** About this task **
Read through the material below and copy each line in which the word "Nord" occurs.

# # # # #

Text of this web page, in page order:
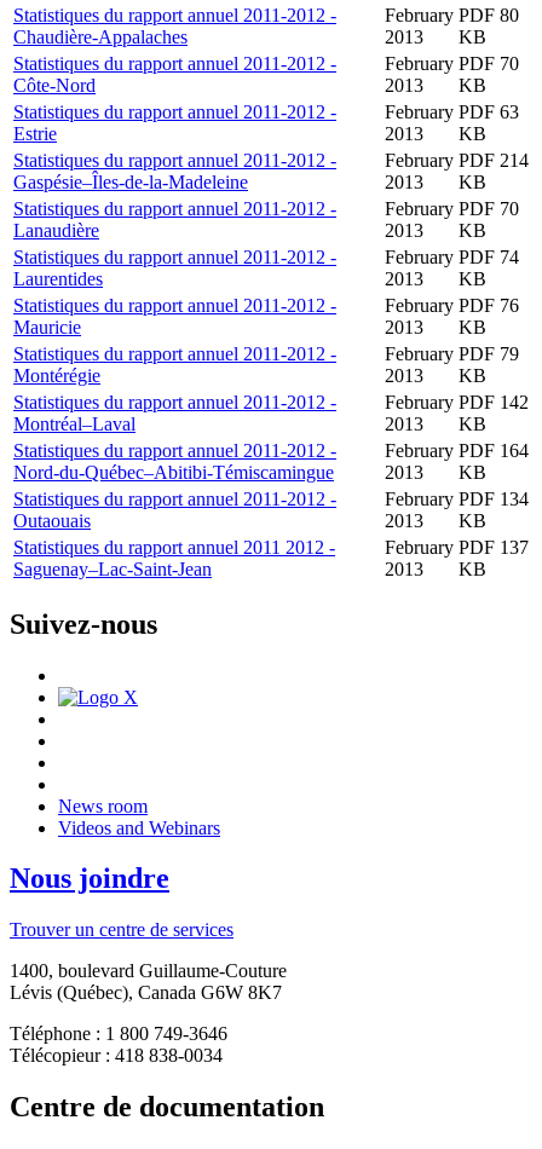
Statistiques du rapport annuel 2011-2012 -
Chaudière-Appalaches
February
2013
PDF 80
KB
Statistiques du rapport annuel 2011-2012 -
Côte-Nord
February
2013
PDF 70
KB
Statistiques du rapport annuel 2011-2012 -
Estrie
February
2013
PDF 63
KB
Statistiques du rapport annuel 2011-2012 -
Gaspésie–Îles-de-la-Madeleine
February
2013
PDF 214
KB
Statistiques du rapport annuel 2011-2012 -
Lanaudière
February
2013
PDF 70
KB
Statistiques du rapport annuel 2011-2012 -
Laurentides
February
2013
PDF 74
KB
Statistiques du rapport annuel 2011-2012 -
Mauricie
February
2013
PDF 76
KB
Statistiques du rapport annuel 2011-2012 -
Montérégie
February
2013
PDF 79
KB
Statistiques du rapport annuel 2011-2012 -
Montréal–Laval
February
2013
PDF 142
KB
Statistiques du rapport annuel 2011-2012 -
Nord-du-Québec–Abitibi-Témiscamingue
February
2013
PDF 164
KB
Statistiques du rapport annuel 2011-2012 -
Outaouais
February
2013
PDF 134
KB
Statistiques du rapport annuel 2011 2012 -
Saguenay–Lac-Saint-Jean
February
2013
PDF 137
KB
Suivez-nous
News room
Videos and Webinars
Nous joindre
Trouver un centre de services
1400, boulevard Guillaume-Couture
Lévis (Québec), Canada G6W 8K7
Téléphone : 1 800 749-3646
Télécopieur : 418 838-0034
Centre de documentation
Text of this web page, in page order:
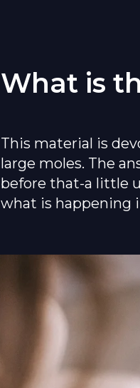
What is
This material is
large moles. The
before that-a little
what is happening
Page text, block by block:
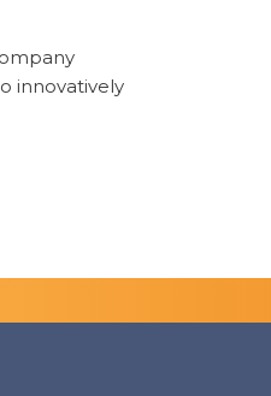
innovatively

# # # # #

** Solution to this problem **
Côte-Nord
Nord-du-Québec–Abitibi-Témiscamingue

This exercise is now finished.